Marriage, in the context of Jewish law, is a practical agreement by which, at its most basic, a woman is guaranteed support and protection, and a man has the prospect of progeny to carry on his family line. The knowledge of a child’s paternity, assumed guaranteed by the sanctity of marriage, was significant for both keeping the inherited land in the family and, more widely, maintaining the tribal holdings in the era before the exile of the ten northern tribes.
The issues of tribal identity and land ownership is paternal (whereas Jewish heritage is matrilineal), thus, the practical necessity of the prohibition against adultery. But those represent only one aspect of the consequences of infidelity. The act of marrying, whether for business-like reasons or for love, fosters the creation of a sacred trust, and adultery betrays that trust. Thus, when it is discovered or admitted that a married woman had relations with a man other than her husband, it is regarded in Jewish law as a capital crime.

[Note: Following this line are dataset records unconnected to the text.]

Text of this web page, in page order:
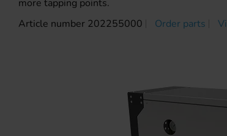
more tapping points.
Article number 202255000
Order parts
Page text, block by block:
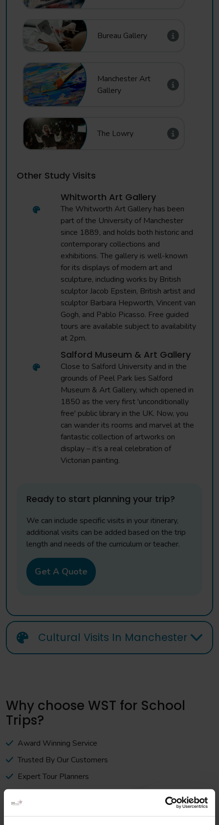
Bureau Gallery
Manchester Art
Gallery
The Lowry
Other Study Visits
Whitworth Art Gallery
The Whitworth Art Gallery has been
part of the University of Manchester
since 1889, and holds both historic and
contemporary collections and
exhibitions. The gallery is well-known
for its displays of modern art and
sculpture, including works by British
sculptor Jacob Epstein, British artist and
sculptor Barbara Hepworth, Vincent van
Gogh, and Pablo Picasso. Free guided
tours are available subject to availability
at 2pm.
Salford Museum & Art Gallery
Close to Salford University and in the
grounds of Peel Park lies Salford
Museum & Art Gallery, which opened in
1850 as the very first 'unconditionally
free' public library in the UK. Now, you
can wander its rooms and marvel at the
fantastic collection of artworks on
display – it’s a real celebration of
Victorian painting.
Ready to start planning your trip?
We can include specific visits in your itinerary,
additional visits can be added based on the trip
length and needs of the curriculum or teacher.
Get A Quote
Cultural Visits In Manchester
Why choose WST for School
Trips?
Award Winning Service
Trusted By Our Customers
Expert Tour Planners
At WST the customer is at the heart of everything we do. A
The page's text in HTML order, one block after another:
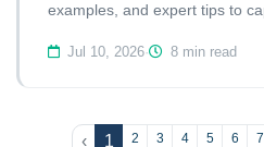
examples, and expert tips to
Jul 10, 2026· 8 min read
‹ 1 2 3 4 5 6 7
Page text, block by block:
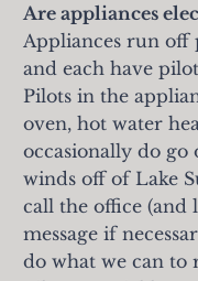
Are appliances
Appliances run off
and each have
Pilots in the
oven, hot water
occasionally do
winds off of Lake
call the office (and
message if
do what we can to
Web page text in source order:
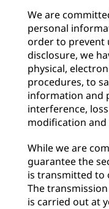
We are
personal
order to prevent
disclosure, we
physical,
procedures, to
information and
interference,
modification and
While we are
guarantee the
is transmitted to
The
is carried out at
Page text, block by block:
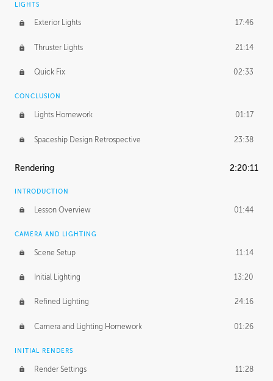
LIGHTS
Exterior Lights 17:46
Thruster Lights 21:14
Quick Fix 02:33
CONCLUSION
Lights Homework 01:17
Spaceship Design Retrospective 23:38
Rendering 2:20:11
INTRODUCTION
Lesson Overview 01:44
CAMERA AND LIGHTING
Scene Setup 11:14
Initial Lighting 13:20
Refined Lighting 24:16
Camera and Lighting Homework 01:26
INITIAL RENDERS
Render Settings 11:28
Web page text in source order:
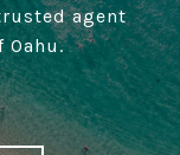
agent

But what happens when a man grows jealous of his wife and believes, whether true or not, that his wife had been unfaithful? What happens if he warns her not to be seen alone with the man of whom he is jealous, but she is witnessed in seclusion with him anyway? This is the specific situation for the “ordeal of the bitter waters” described in the fifth chapter of the Book of Numbers. The ritual, which could only take place in the time of the Tabernacle or the Temple, is extremely complex, and today’s Treat will not go into its details, about which much commentary has been written. The results of a guilty woman drinking the bitter water was the enigmatic consequence that her “belly will swell and [her] thigh waste away” (5:27). However, if she was innocent, she would be unaffected.
At the heart of the concept of Sotah (the term for the suspected wife), that is related in this week’s Torah portion, Naso, is the poisoned relationship of this husband and wife. He is jealous, but she is also not guiltless. She acted in a way that promoted his jealousy (secluding herself with another man despite being warned not to). When reading the verses of the Sotah, or hearing reference to it, think not of fairness and accusations, but of how very difficult a relationship had become for the husband, because of the valid suspicions, to the point that he would be willing to call out his wife for a public ordeal with the accusation of adultery. The alternate purpose of the Sotah ritual is to try to save the marriage by proving the wife’s innocence through a Divine test.